I have a little 8ft x 10ft strip between the garage (on east) and the fence (on west) paved with 1 foot pavers. The garbage bins live there. This opens up to the south behind the garage to a 20ft x 20ft area which currently has a mix of grass and gravel. The backup generator lives here next to the fence (2 feet away). Generator is 2-3 feet wide. The fence is 6ft tall. The garage 1 storey. The house is 2 storey. This opens to the south to the main back lawn.

What I want is to continue the pavers in this 20ft x 20ft area, replacing the grass and gravel.

My problem is that my neighbor is Mr. Nice. He has a bedroom window 2nd floor on the other side of the fence. His house is 8ft from the fence. The generator runs once in two weeks for maintenence. Its about as loud as a lawnmower. This is plenty loud already, I dont want to add a sound-reflecting patio and turn it into an echo chamber.

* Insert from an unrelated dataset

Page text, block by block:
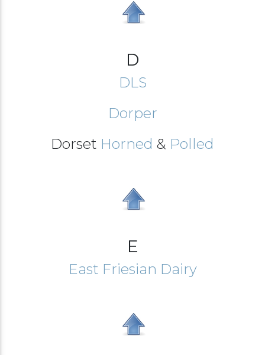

I was thinking of planting arbor vitae or vines next to the house or around the generator (non exhaust side) to help control the sound. But these would be pretty close to the generator or house.

Thoughts? Advice?


----------



## 1FASTSS (Jul 11, 2018)

Pics would be helpful. You could use the evergreens to help shelter the sound some if you needed the area for a patio?


----------



## 440mag (Jan 29, 2018)

Hmmm, interesting conundrum and I only have one prior experience to go on and the generator was pretty big for a portable but, not 2'x3' big.

What I did was build a wood-frame "manger" - essentially 3 sides and slope roof (down as it went away from the open side). The reduction in noise was huge! (We had no neighbors but, when the power was out for hours, let alone days, the loud noise of that sucker out back eventually frazzled the nerves (everyone is already a little on edge cuz, well, there's been no power for (fill-in-the-blank)! Anyhoo, the 3-sided, covered "open shed" directed the noise straight back into the woods behind our house. It was awesome!

I'm curious if an impermeable surface - on the ground - would have the effect of creating an echo chamber versus directing the sound waves more in an upward and (*if* the fence is in between the generator and the neighbor) "away" from the neighbor's hacienda ... ?


----------